▶ _What to do_:
Once you find the line below that contains "Page text, block", write it out along with every later line exactly as given, stopping only when the records end. Omit the pictures.

(Source data)
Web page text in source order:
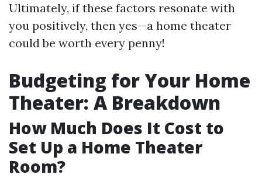
Ultimately, if these factors resonate with
you positively, then yes—a home theater
could be worth every penny!
Budgeting for Your Home
Theater: A Breakdown
How Much Does It Cost to
Set Up a Home Theater
Room?
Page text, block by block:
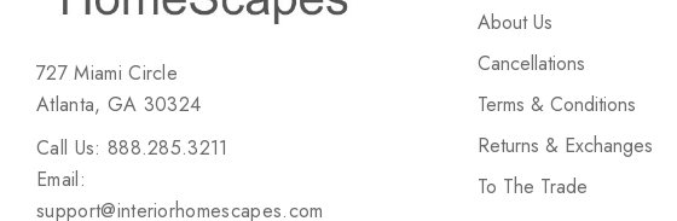
727 Miami Circle
Atlanta, GA 30324
Call Us: 888.285.3211
Email:
support@interiorhomescapes.com
About Us
Cancellations
Terms & Conditions
Returns & Exchanges
To The Trade
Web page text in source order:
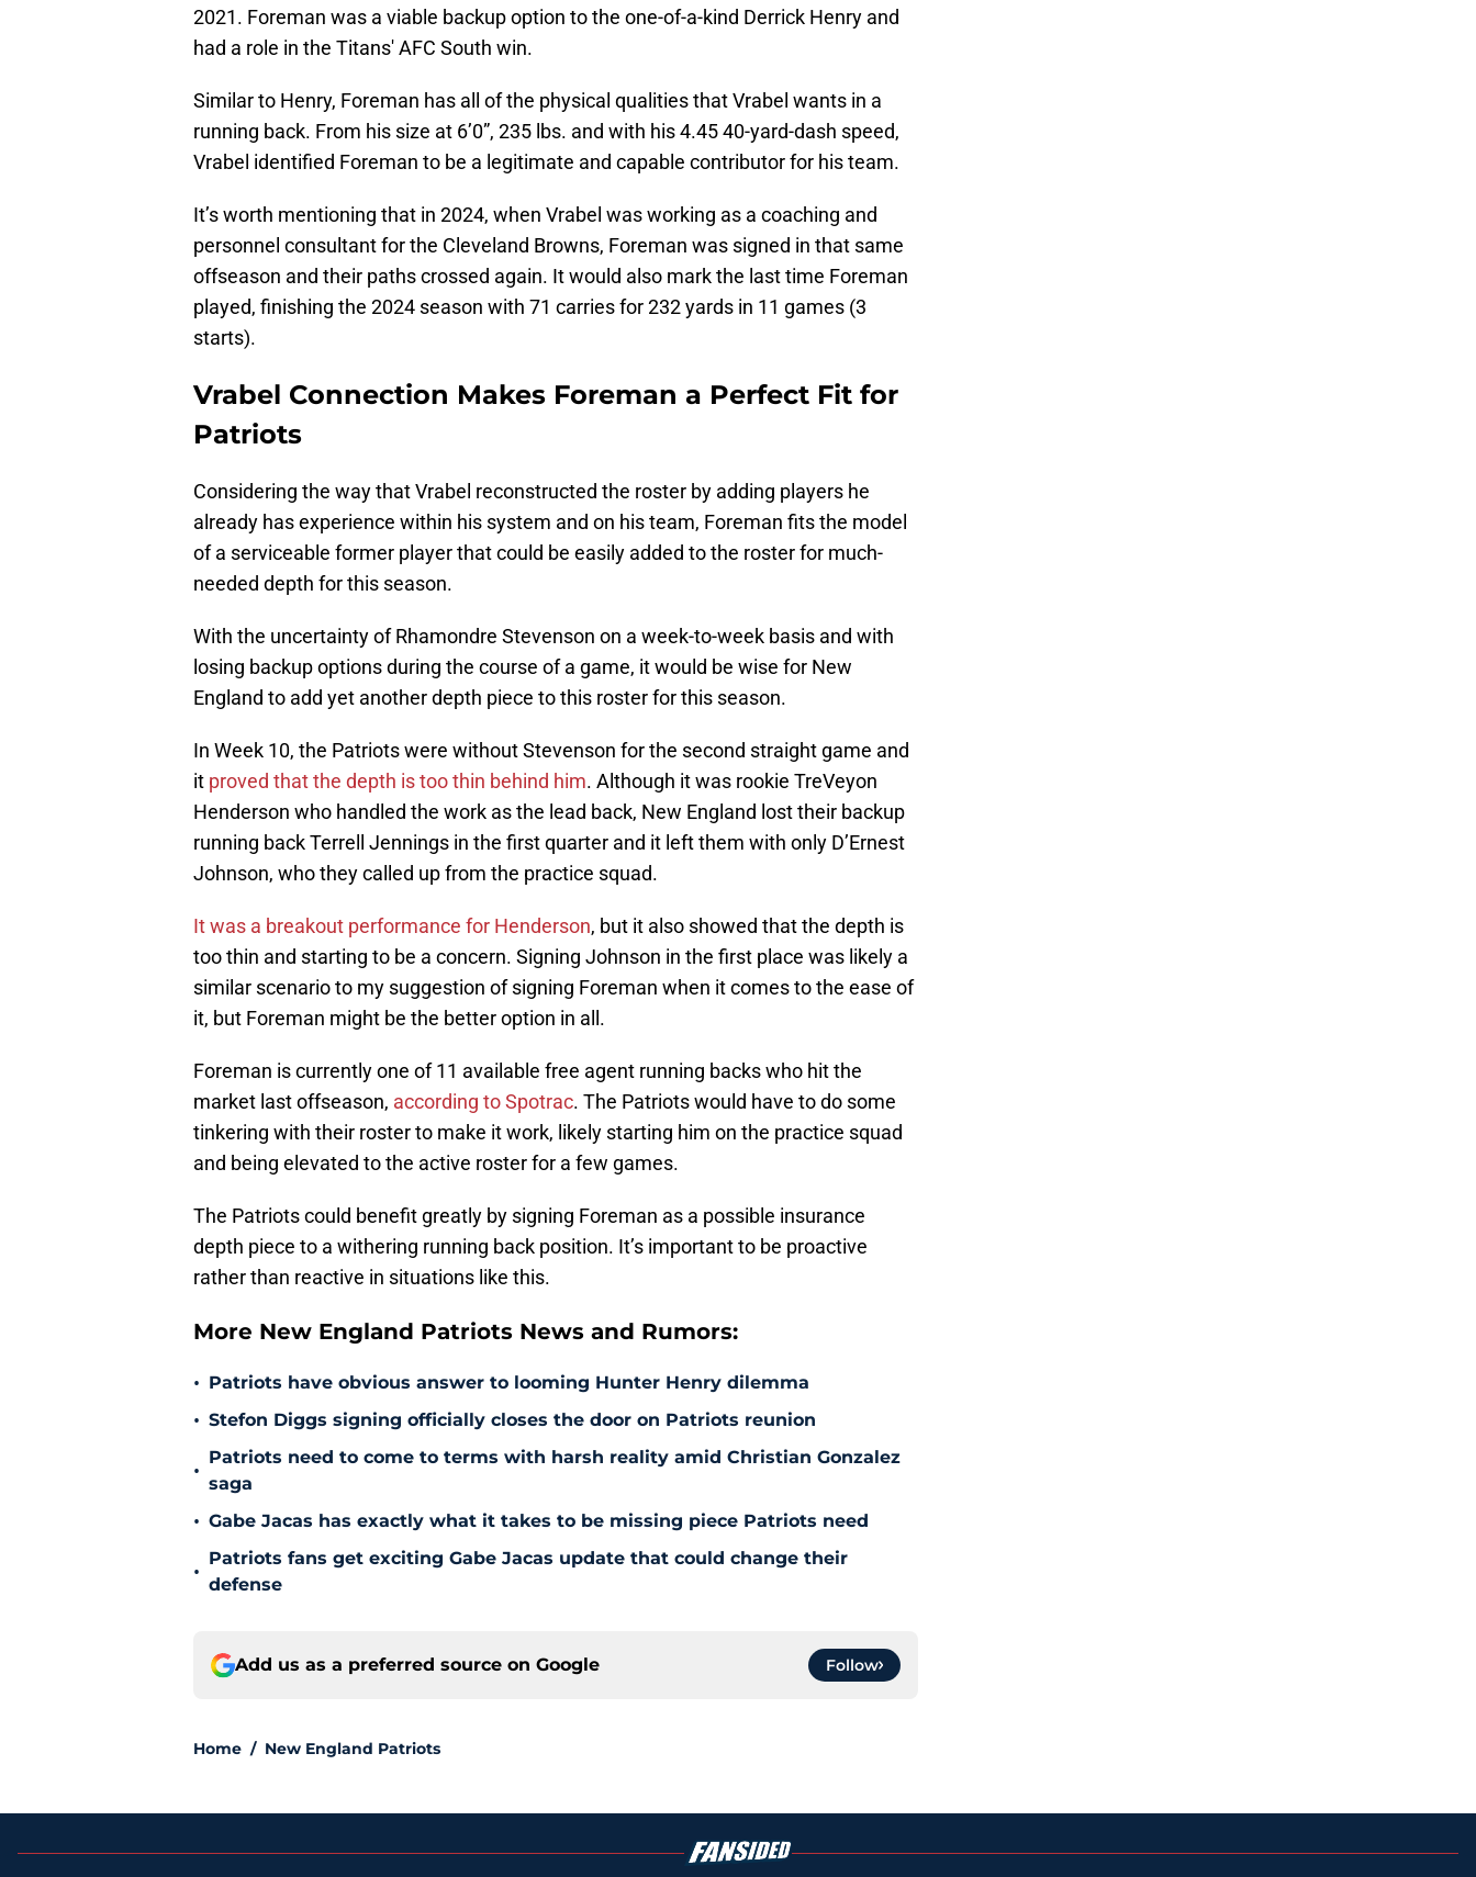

▶ _Task result_:
Page text, block by block:
727 Miami Circle
Atlanta, GA 30324
Call Us: 888.285.3211
Email:
support@interiorhomescapes.com
About Us
Cancellations
Terms & Conditions
Returns & Exchanges
To The Trade
Web page text in source order:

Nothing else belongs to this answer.